When looking for performance tuning, you need to have some good metrics around what you are currently experiencing and a realistic idea of both what is acceptable and how much time you are willing to pay for this effort. As an example, I bet OP has already spent a number of hours on this task, add my 8 hours today and the collective hours of others who have read this post and considered it, then this solution is well over 12 hours cost to the team.

I always defer back to this

Don't forget the time you spend finding the chart to look up what you save. And the time spent reading this reminder about the time spent. And the time trying to figure out if either of those actually make sense. Remember, every second counts toward your life total, including these right now.

The difference between the Array method and the ConcatenatedString is still very marginal, you would need a very large dataset to really observe any difference that this implementation can provide.

We've spent over 12 hours, so if this makes your query run 5 seconds faster, and you run this over 5 times a day, then in 5 years you break even with the time you spend working on this issue vs the cumulative time the user would have spent waiting for the query to complete if you have done nothing.

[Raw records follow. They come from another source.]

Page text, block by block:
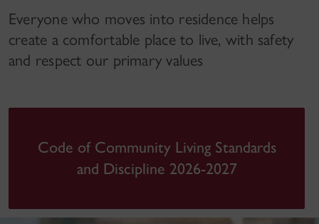
Everyone who moves into residence helps
create a comfortable place to live, with safety
and respect our primary values
Code of Community Living Standards
and Discipline 2026-2027
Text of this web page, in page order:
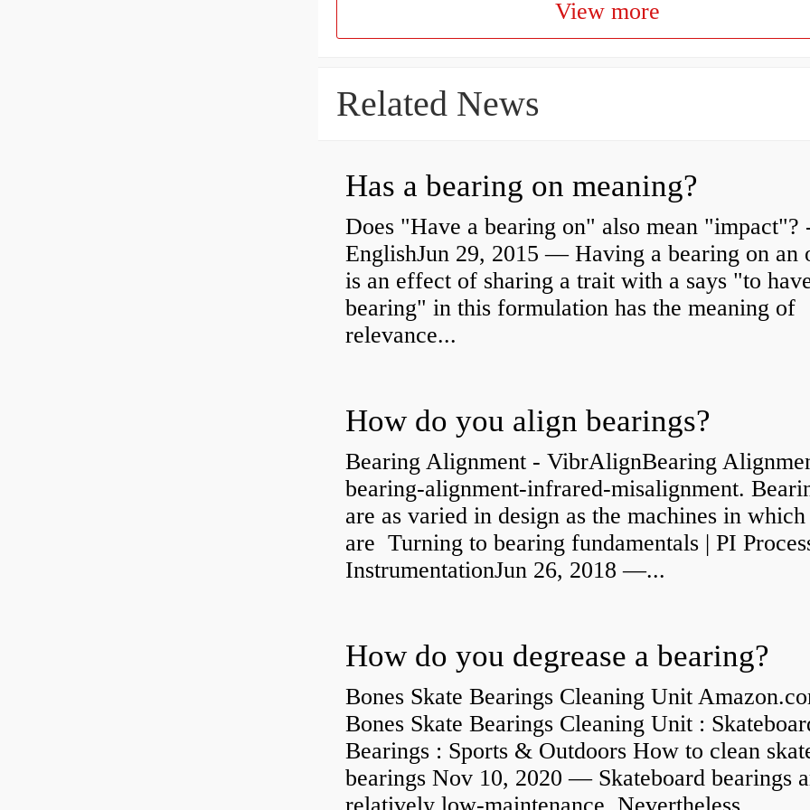
View more
Related News
Has a bearing on meaning?
Does "Have a bearing on" also mean "impact"?
EnglishJun 29, 2015 — Having a bearing on an
is an effect of sharing a trait with a says "to
bearing" in this formulation has the meaning of
relevance...
How do you align bearings?
Bearing Alignment - VibrAlignBearing
bearing-alignment-infrared-misalignment.
are as varied in design as the machines in
are Turning to bearing fundamentals | PI
InstrumentationJun 26, 2018 —...
How do you degrease a bearing?
Bones Skate Bearings Cleaning Unit
Bones Skate Bearings Cleaning Unit :
Bearings : Sports & Outdoors How to clean
bearings Nov 10, 2020 — Skateboard bearings
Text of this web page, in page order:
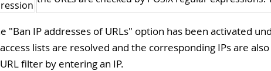
"Ban IP addresses of URLs" option has been activated
lists are resolved and the corresponding IPs are
filter by entering an IP.
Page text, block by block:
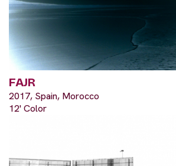
FAJR
2017, Spain, Morocco
12' Color
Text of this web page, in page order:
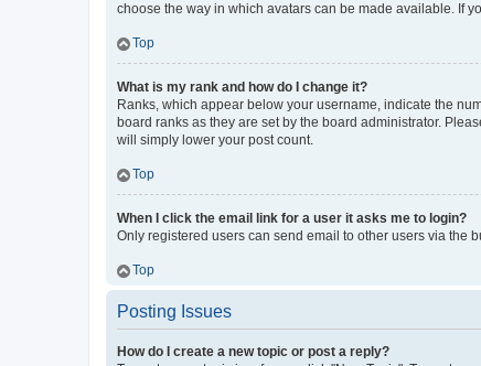
choose the way in which avatars can be made available. If
Top
What is my rank and how do I change it?
Ranks, which appear below your username, indicate the
board ranks as they are set by the board administrator.
will simply lower your post count.
Top
When I click the email link for a user it asks me to login?
Only registered users can send email to other users via the
Top
Posting Issues
How do I create a new topic or post a reply?
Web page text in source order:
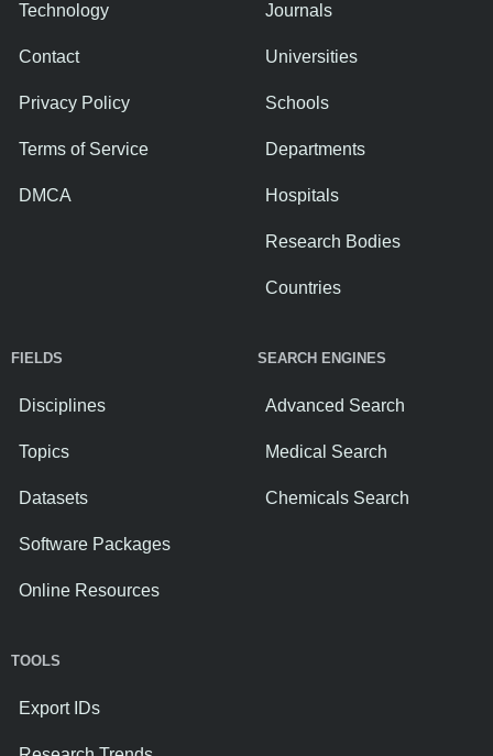
Technology
Contact
Privacy Policy
Terms of Service
DMCA
Journals
Universities
Schools
Departments
Hospitals
Research Bodies
Countries
FIELDS
Disciplines
Topics
Datasets
Software Packages
Online Resources
SEARCH ENGINES
Advanced Search
Medical Search
Chemicals Search
TOOLS
Export IDs
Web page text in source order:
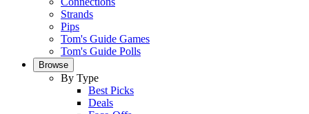
Strands
Pips
Tom's Guide Games
Tom's Guide Polls
Browse
By Type
Best Picks
Deals
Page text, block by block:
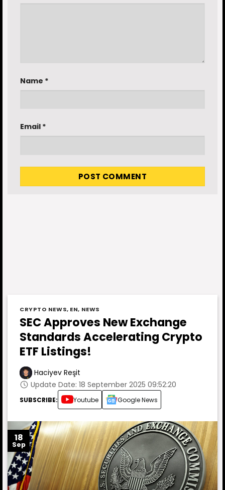
Name *
Email *
CRYPTO NEWS, EN, NEWS
SEC Approves New Exchange
Standards Accelerating Crypto
ETF Listings!
Haciyev Reşit
Update Date: 18 September 2025 09:52:20
SUBSCRIBE: Youtube Google News
18
Sep
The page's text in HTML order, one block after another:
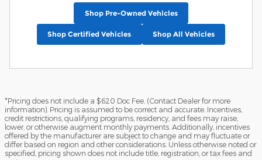
Shop Pre-Owned Vehicles
Shop Certified Vehicles Shop All Vehicles
*Pricing does not include a $620 Doc Fee. (Contact Dealer for more
information). Pricing is assumed to be correct and accurate. Incentives,
credit restrictions, qualifying programs, residency, and fees may raise,
lower, or otherwise augment monthly payments. Additionally, incentives
offered by the manufacturer are subject to change and may fluctuate or
differ based on region and other considerations. Unless otherwise noted or
specified, pricing shown does not include title, registration, or tax fees and
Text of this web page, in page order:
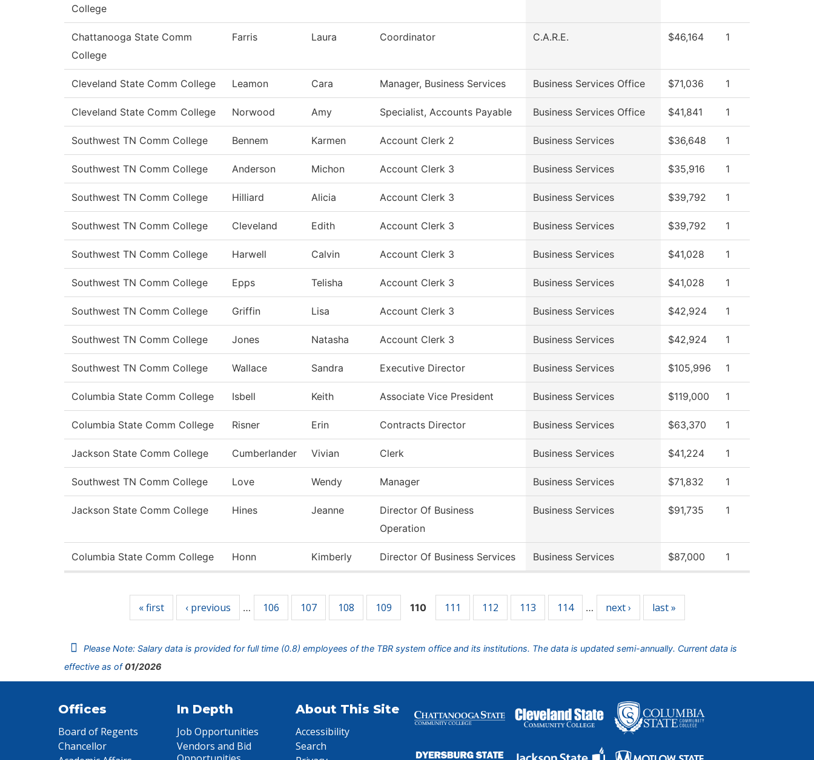
College
Chattanooga State Comm
College
Farris Laura Coordinator C.A.R.E. $46,164 1
Cleveland State Comm College Leamon Cara Manager, Business Services Business Services Office $71,036 1
Cleveland State Comm College Norwood Amy Specialist, Accounts Payable Business Services Office $41,841 1
Southwest TN Comm College Bennem Karmen Account Clerk 2 Business Services $36,648 1
Southwest TN Comm College Anderson Michon Account Clerk 3 Business Services $35,916 1
Southwest TN Comm College Hilliard Alicia Account Clerk 3 Business Services $39,792 1
Southwest TN Comm College Cleveland Edith Account Clerk 3 Business Services $39,792 1
Southwest TN Comm College Harwell Calvin Account Clerk 3 Business Services $41,028 1
Southwest TN Comm College Epps Telisha Account Clerk 3 Business Services $41,028 1
Southwest TN Comm College Griffin Lisa Account Clerk 3 Business Services $42,924 1
Southwest TN Comm College Jones Natasha Account Clerk 3 Business Services $42,924 1
Southwest TN Comm College Wallace Sandra Executive Director Business Services $105,996 1
Columbia State Comm College Isbell Keith Associate Vice President Business Services $119,000 1
Columbia State Comm College Risner Erin Contracts Director Business Services $63,370 1
Jackson State Comm College Cumberlander Vivian Clerk Business Services $41,224 1
Southwest TN Comm College Love Wendy Manager Business Services $71,832 1
Jackson State Comm College Hines Jeanne
Director Of Business
Operation
Business Services $91,735 1
Columbia State Comm College Honn Kimberly Director Of Business Services Business Services $87,000 1
« first ‹ previous … 106 107 108 109 110 111 112 113 114 … next › last »
Please Note: Salary data is provided for full time (0.8) employees of the TBR system office and its institutions. The data is updated semi-annually. Current data is
effective as of01/2026
Offices
Board of Regents
Chancellor
In Depth
Job Opportunities
Vendors and Bid
About This Site
Accessibility
Search

When working with SQL and CLR functions, there are other optimisations that you can do in the SQL database that can significantly improve the performance, CLR functions are hard for SQL to optimise, generally for a query that involves this sort of data it is easy to assume that improvements in the rest of the structure of the query or evaluating other filtering constraints before this type of lookup would save more time than what we have saved here today.

A Final Thought...
If the str1 value is pretty consistent for all the items in the list, then an XML or JSON comparison inside the SQL can be far more efficient, you can reduce the cycles for each row by half by pre-formatting the str1 value as a constant variable for the query, but you lose any benefit to this if you try to pass that data across the boundary into CLR.

If this is frequently queried data used in search functions, similar to tags in tweets and other social media posts, then there are better architectural solutions to this problem, the simplest of which is to create a table of the individual terms so we can index them. The good news about SQL is that this implementation detail can be entirely managed in the database with triggers, that way the application and business domain logic do not need to be affected by this structural optimisation.